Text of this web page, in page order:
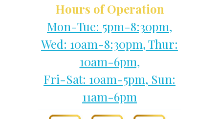
Hours of Operation
Mon-Tue: 5pm-8:30pm,
Wed: 10am-8:30pm, Thur:
10am-6pm,
Fri-Sat: 10am-5pm, Sun:
11am-6pm
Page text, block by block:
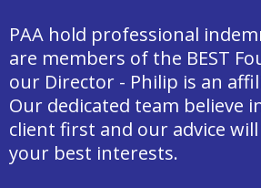
PAA hold professional
are members of the BEST
our Director - Philip is an
Our dedicated team believe
client first and our advice
your best interests.
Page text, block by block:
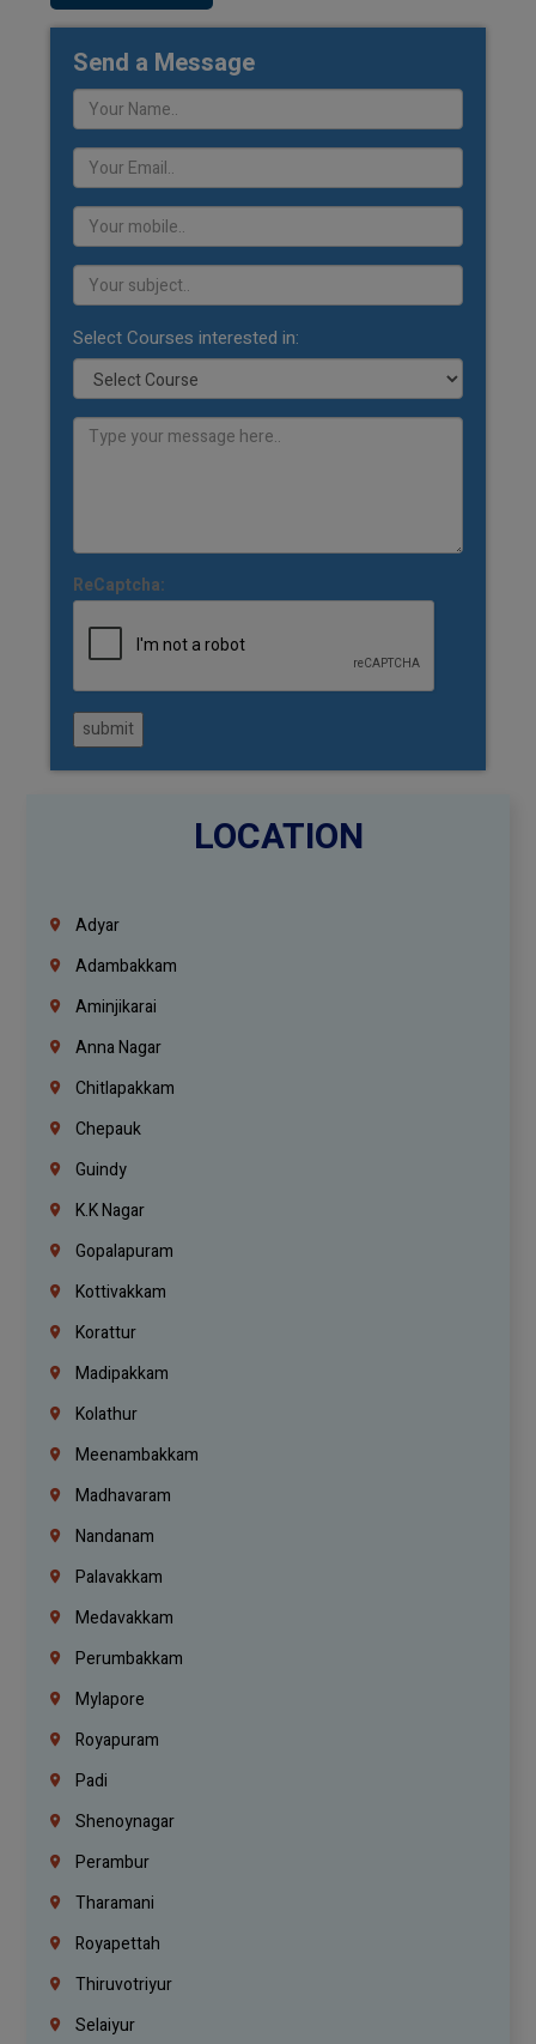
Send a Message
Select Courses interested in:
ReCaptcha:
submit
LOCATION
Adyar
Adambakkam
Aminjikarai
Anna Nagar
Chitlapakkam
Chepauk
Guindy
K.K Nagar
Gopalapuram
Kottivakkam
Korattur
Madipakkam
Kolathur
Meenambakkam
Madhavaram
Nandanam
Palavakkam
Medavakkam
Perumbakkam
Mylapore
Royapuram
Padi
Shenoynagar
Perambur
Tharamani
Royapettah
Thiruvotriyur
Selaiyur
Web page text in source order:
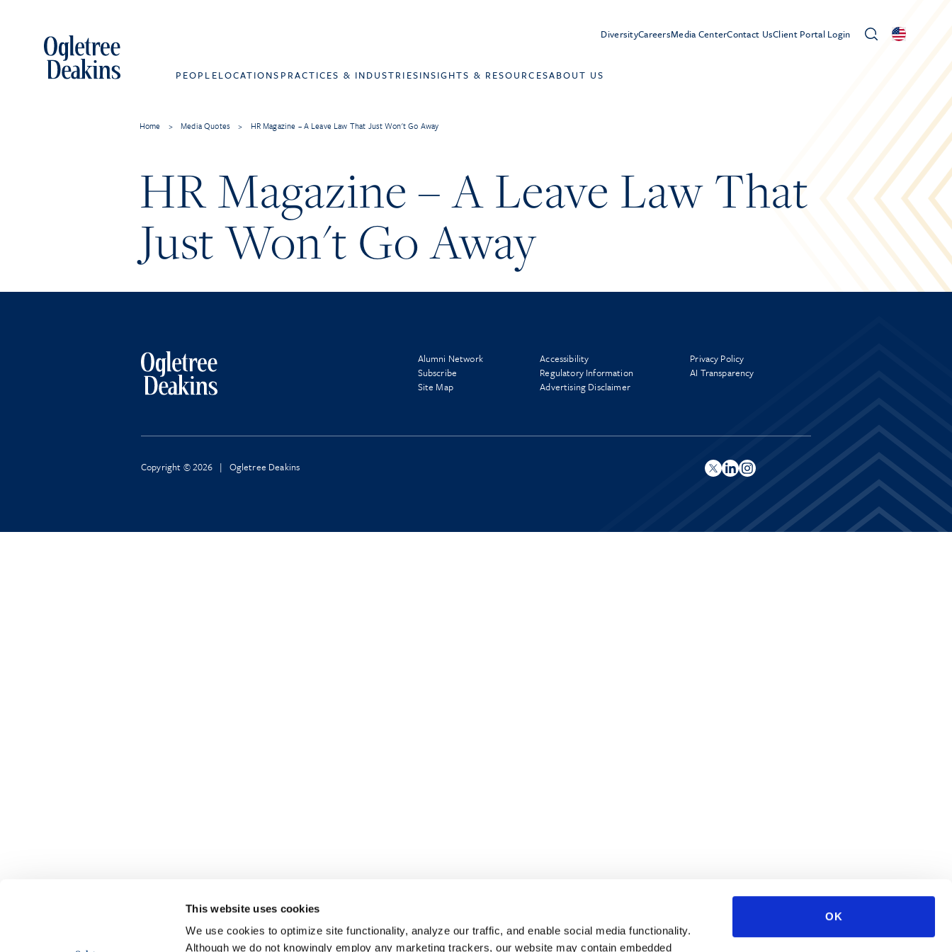
This website uses cookies
We use cookies to optimize site functionality, analyze our traffic, and enable social media functionality.
Although we do not knowingly employ any marketing trackers, our website may contain embedded
OK
DiversityCareersMedia CenterContact UsClient Portal Login
PEOPLELOCATIONS PRACTICES & INDUSTRIESINSIGHTS & RESOURCESABOUT US
Home > Media Quotes > HR Magazine – A Leave Law That Just Won't Go Away
HR Magazine – A Leave Law That
Just Won't Go Away
Alumni Network
Subscribe
Site Map
Accessibility
Regulatory Information
Advertising Disclaimer
Privacy Policy
AI Transparency
Copyright © 2026 | Ogletree Deakins
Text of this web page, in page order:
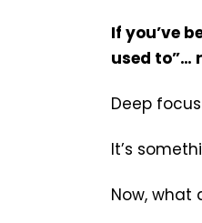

######

* EXERCISE DETAILS
In the records, the line containing "Thiruvotriyur" starts the span and the final line ends it. Output exactly that span, both ends included, with no pictures and nothing else.

* ANSWER SPACE
Thiruvotriyur
Selaiyur
Web page text in source order:
This website uses cookies
We use cookies to optimize site functionality, analyze our traffic, and enable social media functionality.
Although we do not knowingly employ any marketing trackers, our website may contain embedded
OK
DiversityCareersMedia CenterContact UsClient Portal Login
PEOPLELOCATIONS PRACTICES & INDUSTRIESINSIGHTS & RESOURCESABOUT US
Home > Media Quotes > HR Magazine – A Leave Law That Just Won't Go Away
HR Magazine – A Leave Law That
Just Won't Go Away
Alumni Network
Subscribe
Site Map
Accessibility
Regulatory Information
Advertising Disclaimer
Privacy Policy
AI Transparency
Copyright © 2026 | Ogletree Deakins
Text of this web page, in page order:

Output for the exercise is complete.